For four days and three nights, he was belly to the ground and crawled inch by inch, a move he called “worming.” He stealthily crawled more than 1500 yards to get close enough to assassinate the general. He did not want to alert the enemy of his presence so he didn’t eat the entire time, and because of NVA soldiers nearby he didn’t sleep. This would be the only time that Hathcock ever removed the feather from his cap.

A magazine article by Green Beret veteran Charles W. Sasser details the stressful moment:

“When the general came outside with his aide to get into the car, Hathcock pulled his bubble around him so that nothing could disturb his concentration. He no longer felt hunger or thirst or weariness. The general came out onto the little porch. He yawned and stretched in the morning sunlight. Hathcock lowered his cross hairs to the officer’s heart. He was squeezing the trigger when the general’s aide stepped in front of him and by the time he moved away, the general was down, the bullet went through his heart.”

Hathcock was 700 yards away and had all the mounting pressure, fatigue and hunger, yet still struck his target perfectly.

In 1969, Hathcock was riding in a vehicle that was struck by a landmine and knocked him unconscious. When he came to, he pulled seven of his fellow Marines from the burning wreckage. He saved fellow Marines, but his heroic actions caused Hathcock to have 2nd and 3rd degree burns over 40 percent of his body. His injuries forced him out of the war and ended his illustrious sniper career.
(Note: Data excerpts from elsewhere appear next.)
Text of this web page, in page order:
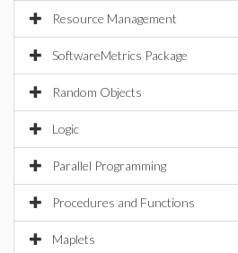
Resource Management
SoftwareMetrics Package
Random Objects
Logic
Parallel Programming
Procedures and Functions
Maplets
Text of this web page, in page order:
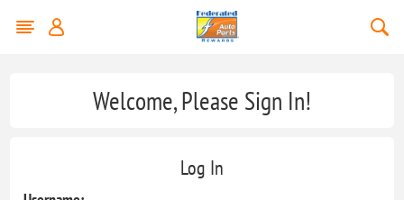
Welcome, Please Sign In!
Log In
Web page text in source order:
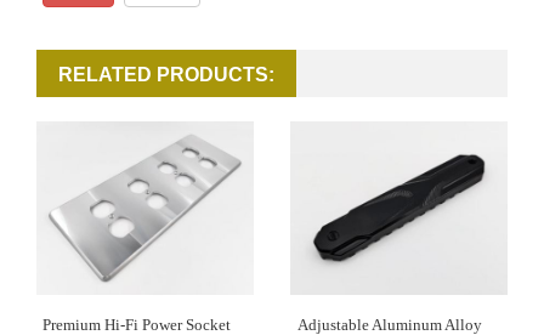
RELATED PRODUCTS:
Premium Hi-Fi Power Socket
Adjustable Aluminum Alloy
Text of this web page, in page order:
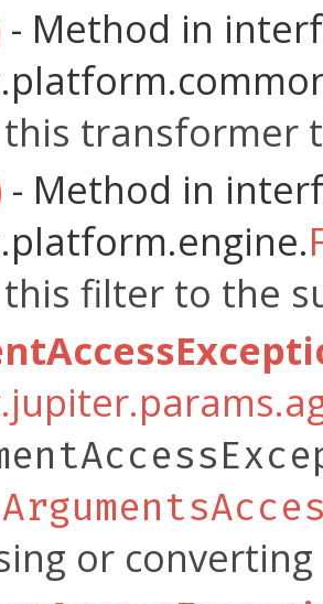
- Method in
transformer
- Method in
filter to the
or
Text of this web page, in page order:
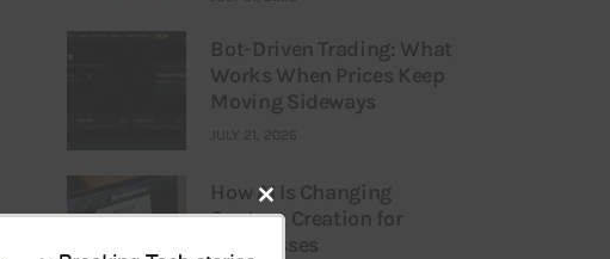
Bot-Driven Trading: What
Works When Prices Keep
Moving Sideways
JULY 21, 2026
How AI Is Changing
Content Creation for
Businesses
Close
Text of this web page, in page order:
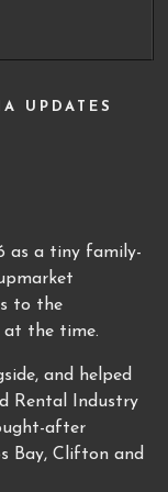
UPDATES
as a tiny family-
to the
at the time.
and helped
Rental Industry
after
Bay, Clifton and
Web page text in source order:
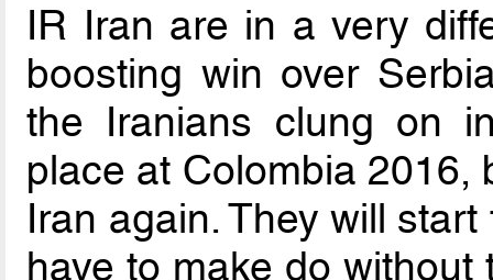
IR Iran are in a very
boosting win over
the Iranians clung on
place at Colombia 2016,
Iran again. They will
have to make do
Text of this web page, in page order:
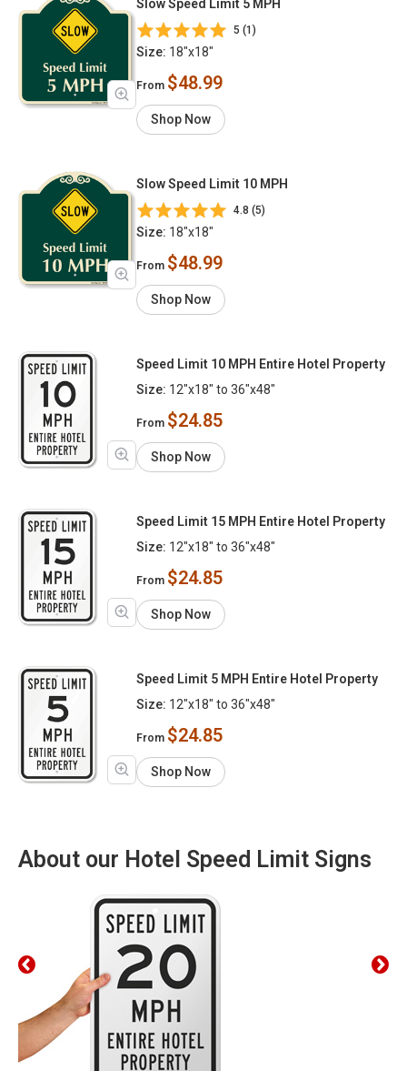
Slow Speed Limit 5 MPH
5 (1)
Size: 18"x18"
From $48.99
Shop Now
Slow Speed Limit 10 MPH
4.8 (5)
Size: 18"x18"
From $48.99
Shop Now
Speed Limit 10 MPH Entire Hotel Property
Size: 12"x18" to 36"x48"
From $24.85
Shop Now
Speed Limit 15 MPH Entire Hotel Property
Size: 12"x18" to 36"x48"
From $24.85
Shop Now
Speed Limit 5 MPH Entire Hotel Property
Size: 12"x18" to 36"x48"
From $24.85
Shop Now
About our Hotel Speed Limit Signs
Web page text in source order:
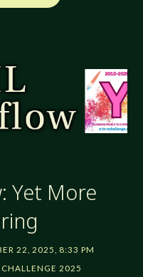
WORKFLOW:
Yet More
22, 2025, 8:33 PM
2025

He received the Silver Star for his valor.

Some have criticized Hathcock for all the people he killed while he served his nation, and even floated the idea that he enjoyed it, but he once dispelled those notions.

“I really didn’t like the killing,” he told a reporter. “You’d have to be crazy to enjoy running around the woods, killing people. But if I didn’t get the enemy, they were going to kill the kids over there.”

When he came home he established the Marine Sniper School at Quantico, teaching America’s next great snipers about his seven characteristics. In 1975, Hathcock was diagnosed with multiple sclerosis, but he stayed in the Corps. His health declined rapidly and forced him to retire just 55 days short of the 20 years in the service, including two tours as a sniper during the Vietnam War.

At his retirement ceremony, Carlos was given a plaque with a bronzed Marine campaign cover mounted above a brass plate that reads: “There have been many Marines. There have been many marksmen. But there has only been one sniper—Gunnery Sergeant Carlos N. Hathcock. One Shot. One Kill.”

The debilitating disease took Carlos Hathcock’s life at the age of 57-years-old on February 26, 1999. Something that not one soldier or sniper in the Vietnam War was able to do.

A representative from a Native American tribe was invited to Hathcock’s funeral, and he presented eagle feathers to Hathcock’s wife, Jo; his son, Carlos III; and Jim Land. The tribe respected Hathcock, who was part Native American.

Let’s take some time away from our barbecues and suntanning at beach this long weekend to remember and pay tribute to the incredibly brave souls who have sacrificed so much to make this country so great.